■ Goal of the exercise
Pick each line that has "than" out of the records.

■ Data for this exercise

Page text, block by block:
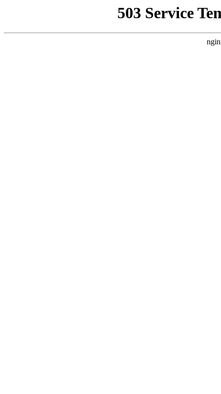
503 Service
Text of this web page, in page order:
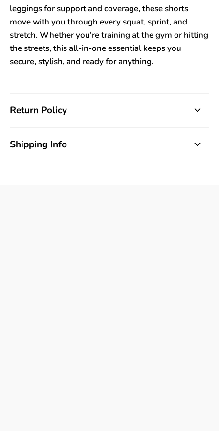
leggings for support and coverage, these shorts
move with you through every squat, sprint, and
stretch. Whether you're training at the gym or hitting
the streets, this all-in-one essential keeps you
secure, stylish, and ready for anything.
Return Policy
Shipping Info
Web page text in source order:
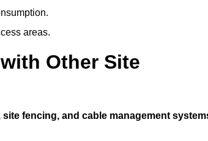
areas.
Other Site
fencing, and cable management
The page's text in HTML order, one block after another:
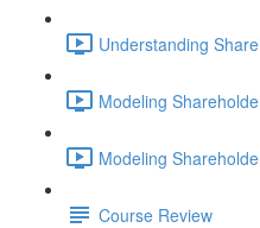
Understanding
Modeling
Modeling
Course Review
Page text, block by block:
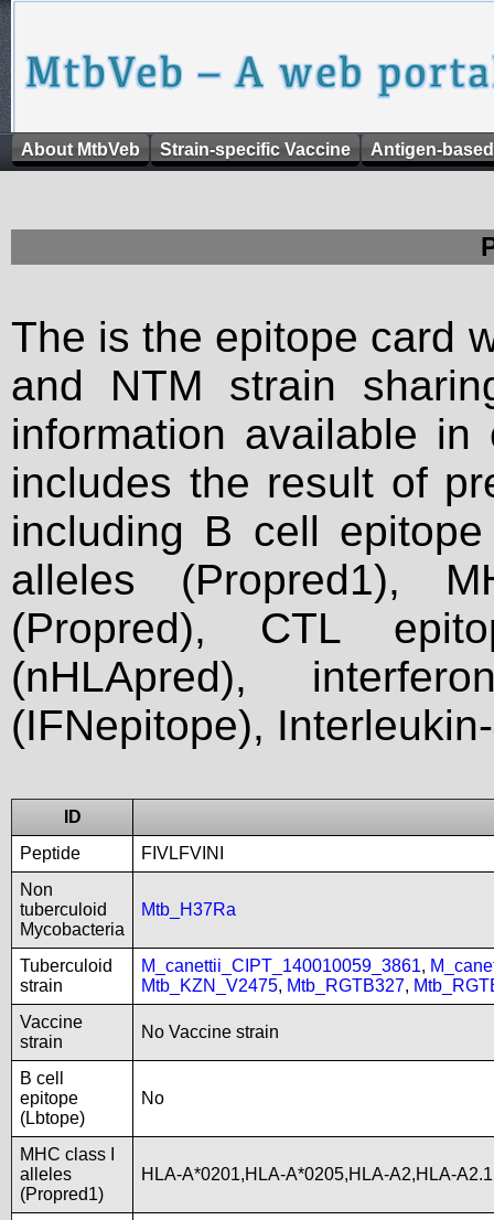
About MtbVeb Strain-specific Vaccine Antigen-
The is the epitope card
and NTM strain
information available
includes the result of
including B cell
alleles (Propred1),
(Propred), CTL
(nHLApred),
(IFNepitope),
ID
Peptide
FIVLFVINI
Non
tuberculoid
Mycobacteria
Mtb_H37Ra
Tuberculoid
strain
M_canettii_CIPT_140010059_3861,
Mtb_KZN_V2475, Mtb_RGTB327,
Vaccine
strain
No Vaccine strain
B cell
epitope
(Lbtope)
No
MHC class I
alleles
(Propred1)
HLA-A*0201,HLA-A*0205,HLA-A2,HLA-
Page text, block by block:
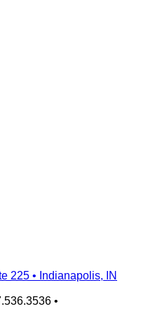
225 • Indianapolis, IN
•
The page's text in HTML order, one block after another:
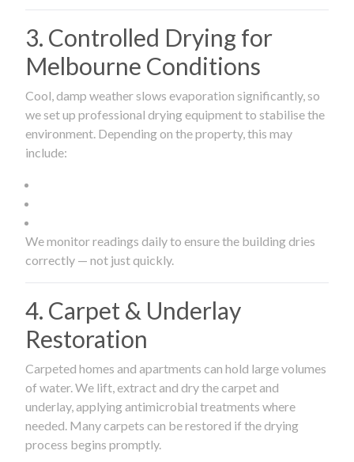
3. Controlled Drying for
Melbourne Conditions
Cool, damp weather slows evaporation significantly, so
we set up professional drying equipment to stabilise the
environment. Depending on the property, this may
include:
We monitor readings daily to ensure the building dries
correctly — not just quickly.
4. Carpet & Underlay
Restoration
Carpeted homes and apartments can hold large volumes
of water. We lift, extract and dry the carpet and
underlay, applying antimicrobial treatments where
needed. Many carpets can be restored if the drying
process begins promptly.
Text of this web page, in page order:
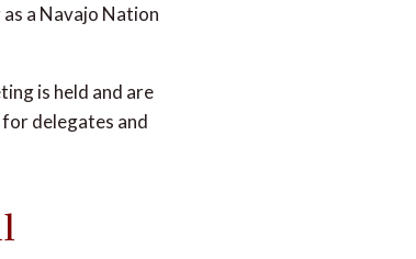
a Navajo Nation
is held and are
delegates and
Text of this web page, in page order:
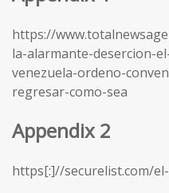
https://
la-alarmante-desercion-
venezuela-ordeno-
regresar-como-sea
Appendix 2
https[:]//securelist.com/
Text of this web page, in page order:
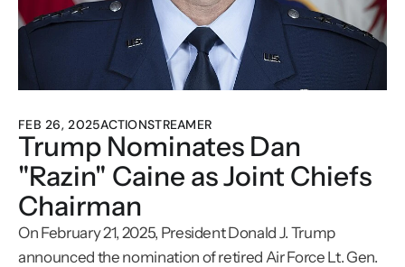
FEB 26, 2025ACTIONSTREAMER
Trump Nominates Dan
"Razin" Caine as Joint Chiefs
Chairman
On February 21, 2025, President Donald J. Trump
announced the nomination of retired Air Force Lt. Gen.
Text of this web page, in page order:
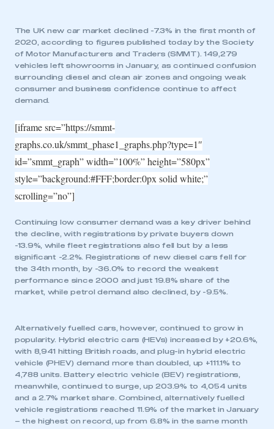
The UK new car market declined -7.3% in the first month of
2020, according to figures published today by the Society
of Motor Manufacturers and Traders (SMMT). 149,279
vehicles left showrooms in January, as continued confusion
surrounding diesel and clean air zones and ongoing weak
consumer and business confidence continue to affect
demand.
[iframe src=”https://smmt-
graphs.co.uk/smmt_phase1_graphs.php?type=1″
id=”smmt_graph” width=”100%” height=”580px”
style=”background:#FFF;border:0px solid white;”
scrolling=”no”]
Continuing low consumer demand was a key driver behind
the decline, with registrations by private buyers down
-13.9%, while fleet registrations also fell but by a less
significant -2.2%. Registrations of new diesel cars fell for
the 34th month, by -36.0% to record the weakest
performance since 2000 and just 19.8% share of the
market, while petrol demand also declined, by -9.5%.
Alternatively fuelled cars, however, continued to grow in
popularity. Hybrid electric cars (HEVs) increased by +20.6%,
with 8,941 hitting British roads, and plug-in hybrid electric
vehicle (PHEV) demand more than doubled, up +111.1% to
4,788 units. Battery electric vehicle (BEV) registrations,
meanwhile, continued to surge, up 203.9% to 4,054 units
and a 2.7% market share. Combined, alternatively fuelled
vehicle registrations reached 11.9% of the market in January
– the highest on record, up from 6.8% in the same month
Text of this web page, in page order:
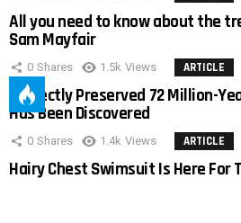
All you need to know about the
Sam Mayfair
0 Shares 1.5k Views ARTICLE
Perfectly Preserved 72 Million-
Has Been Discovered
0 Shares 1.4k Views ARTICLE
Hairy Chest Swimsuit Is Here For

--

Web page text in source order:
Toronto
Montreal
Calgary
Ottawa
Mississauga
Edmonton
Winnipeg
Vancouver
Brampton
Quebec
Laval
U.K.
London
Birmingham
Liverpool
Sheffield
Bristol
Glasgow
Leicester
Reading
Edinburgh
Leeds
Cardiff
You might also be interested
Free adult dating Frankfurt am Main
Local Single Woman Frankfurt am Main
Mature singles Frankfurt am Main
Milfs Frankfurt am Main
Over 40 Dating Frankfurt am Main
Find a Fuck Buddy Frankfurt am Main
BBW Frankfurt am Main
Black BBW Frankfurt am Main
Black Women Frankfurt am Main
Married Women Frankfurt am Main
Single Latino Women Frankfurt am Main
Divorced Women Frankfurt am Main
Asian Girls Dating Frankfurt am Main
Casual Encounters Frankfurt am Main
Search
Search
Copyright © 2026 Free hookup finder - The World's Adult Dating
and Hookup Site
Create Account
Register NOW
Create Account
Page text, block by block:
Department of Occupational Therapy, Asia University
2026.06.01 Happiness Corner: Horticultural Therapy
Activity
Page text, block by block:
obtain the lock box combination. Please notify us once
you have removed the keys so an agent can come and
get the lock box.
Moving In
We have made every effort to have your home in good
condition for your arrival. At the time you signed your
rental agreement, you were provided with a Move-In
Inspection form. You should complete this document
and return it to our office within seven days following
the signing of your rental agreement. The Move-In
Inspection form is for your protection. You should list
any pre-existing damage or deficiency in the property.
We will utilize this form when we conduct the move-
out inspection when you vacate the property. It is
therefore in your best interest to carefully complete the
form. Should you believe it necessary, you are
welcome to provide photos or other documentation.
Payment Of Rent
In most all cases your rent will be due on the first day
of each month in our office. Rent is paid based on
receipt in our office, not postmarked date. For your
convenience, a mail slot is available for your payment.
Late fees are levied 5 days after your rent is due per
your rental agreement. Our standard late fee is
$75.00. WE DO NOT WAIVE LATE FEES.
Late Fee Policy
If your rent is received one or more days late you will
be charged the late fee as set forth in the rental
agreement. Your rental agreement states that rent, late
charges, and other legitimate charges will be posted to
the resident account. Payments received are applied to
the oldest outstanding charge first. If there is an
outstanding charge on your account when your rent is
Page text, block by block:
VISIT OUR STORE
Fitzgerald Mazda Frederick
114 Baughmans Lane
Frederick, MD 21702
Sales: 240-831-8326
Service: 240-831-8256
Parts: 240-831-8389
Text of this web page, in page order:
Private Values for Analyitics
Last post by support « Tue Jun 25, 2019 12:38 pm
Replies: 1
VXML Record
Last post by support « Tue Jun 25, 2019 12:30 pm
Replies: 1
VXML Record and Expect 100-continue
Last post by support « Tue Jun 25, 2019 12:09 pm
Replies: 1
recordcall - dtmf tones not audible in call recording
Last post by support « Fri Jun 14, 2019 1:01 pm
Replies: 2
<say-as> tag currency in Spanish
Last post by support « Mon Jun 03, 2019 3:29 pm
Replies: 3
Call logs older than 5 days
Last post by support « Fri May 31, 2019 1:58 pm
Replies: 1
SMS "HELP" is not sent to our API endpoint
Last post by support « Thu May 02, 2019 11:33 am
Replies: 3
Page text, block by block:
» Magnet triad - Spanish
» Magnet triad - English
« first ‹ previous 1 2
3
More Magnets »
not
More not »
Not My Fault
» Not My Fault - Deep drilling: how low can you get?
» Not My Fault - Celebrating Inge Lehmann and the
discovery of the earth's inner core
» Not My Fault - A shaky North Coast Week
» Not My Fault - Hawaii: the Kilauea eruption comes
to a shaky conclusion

■ Answer area
vehicle (PHEV) demand more than doubled, up +111.1% to
Call logs older than 5 days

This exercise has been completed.